• Your objective
Restate each entry below exactly; pictures stay out of the copy.

• Dataset excerpts

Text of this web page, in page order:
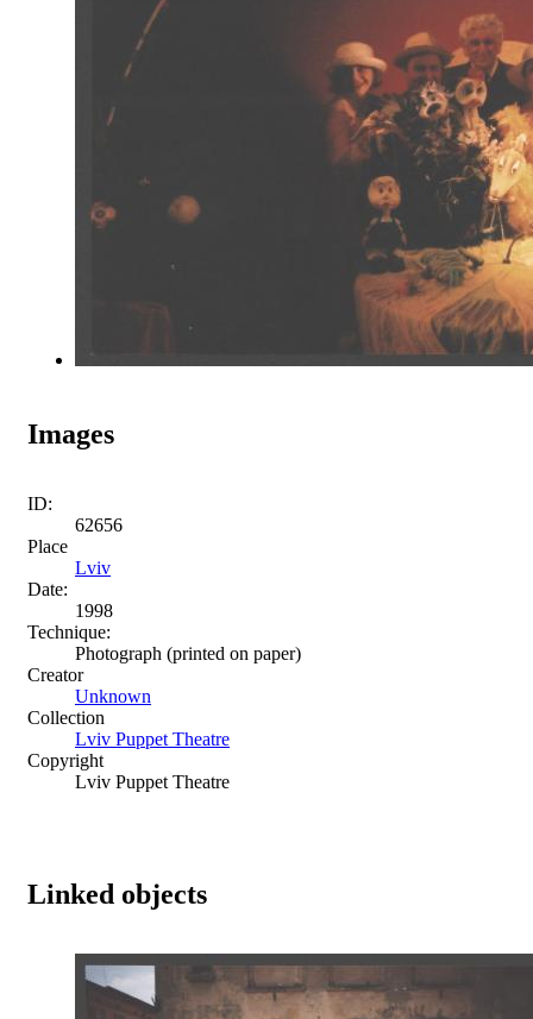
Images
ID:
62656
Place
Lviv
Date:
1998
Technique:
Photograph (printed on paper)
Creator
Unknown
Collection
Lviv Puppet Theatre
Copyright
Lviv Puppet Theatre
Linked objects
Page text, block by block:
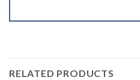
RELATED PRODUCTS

• Reply
Text of this web page, in page order:
Images
ID:
62656
Place
Lviv
Date:
1998
Technique:
Photograph (printed on paper)
Creator
Unknown
Collection
Lviv Puppet Theatre
Copyright
Lviv Puppet Theatre
Linked objects
Page text, block by block:
RELATED PRODUCTS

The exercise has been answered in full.